Where a line of the material contains the string "London", copy that line.
Data section Block Start
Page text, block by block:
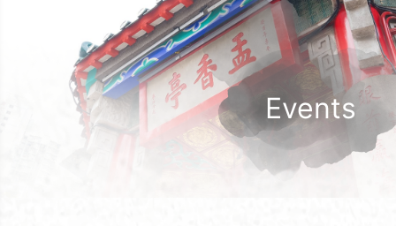
+ -
Events
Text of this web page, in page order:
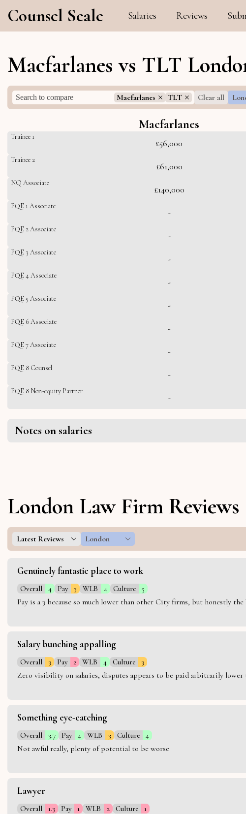
Counsel Scale Salaries Reviews
Macfarlanes vs TLT
Macfarlanes TLT Clear all
Macfarlanes
Trainee 1
£56,000
Trainee 2
£61,000
NQ Associate
£140,000
PQE 1 Associate
-
PQE 2 Associate
-
PQE 3 Associate
-
PQE 4 Associate
-
PQE 5 Associate
-
PQE 6 Associate
-
PQE 7 Associate
-
PQE 8 Counsel
-
PQE 8 Non-equity Partner
-
Notes on salaries
London Law Firm Reviews
Latest Reviews London
Genuinely fantastic place to work
Overall 4 Pay 3 WLB 4 Culture 5
Pay is a 3 because so much lower than other City firms, but honestly
Salary bunching appalling
Overall 3 Pay 2 WLB 4 Culture 3
Zero visibility on salaries, disputes appears to be paid arbitrarily
Something eye-catching
Overall 3.7 Pay 4 WLB 3 Culture 4
Not awful really, plenty of potential to be worse
Lawyer
Overall 1.3 Pay 1 WLB 2 Culture 1
Data section Block End
Exercise answer:
London Law Firm Reviews
Latest Reviews London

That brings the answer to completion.